The fundraising push, Isenstadt observes, “illustrates how Trump, who once took a sledgehammer to rivals for their supposed fealty to big donors, has come to rely on a GOP establishment he once repudiated.” In addition, it also shows how much the top levels of the Republican fundraising world “has come to accept and accommodate a president it once scorned.”

One prominent Republican fundraiser, Roy Bailey, told Politico that over 150 people have signed to the Trump Victory program, including funders who had previously, even vehemently, rejected Trump in 2016: “I’ve had a couple of people that in 2016, they just weren’t on board with candidate Trump at all and they said, ‘Look, Roy, he has won me over. I’m all in,’” Bailey added.

Jack Oliver, who helped lead fundraising for both George W. Bush in 2000 and his brother Jeb Bush in 2016, is another longtime Republican who came around to the Trump effort after not participating in the 2016 general election. He told Politico, “I think you’ll have a significant number of Bush and Romney veterans that were on the sidelines or didn’t get overly involved in 2016 but will be involved in the 2020 campaign.”

As Isenstadt points out, some of this apparent change of heart is a result of the “fear of a Democratic 2020 field that includes liberal figures like Bernie Sanders.”

Geoff Verhoff, a lobbyist for Akin Gump Strauss Hauer & Feld, echoed Oliver, saying that supporting Trump “is a pretty easy decision for a lot of people. …From a policy standpoint, there’s virtually nothing they disagree with, then layer on top of that the choice that the other side is presenting to the country and it’s a no-brainer.”
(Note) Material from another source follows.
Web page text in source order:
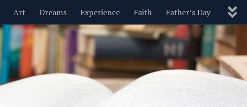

The reversal was at least a few months in the making and is reflected in Republican punditry. In an October 2018 interview, pollster Lee Miringoff told The Hill that Never Trumpers “have vanished in the Republican Party. They’re extinct.” In February, conservative writer and Fox News contributor Erick Erickson, who previously wrote a piece with the headline “Why I Will Not Vote for Donald Trump. Ever,” in 2016, came back exactly three years later, to announce, on his site The Resurgent, that “I will vote for Donald Trump and Mike Pence. …They’ve earned my vote.”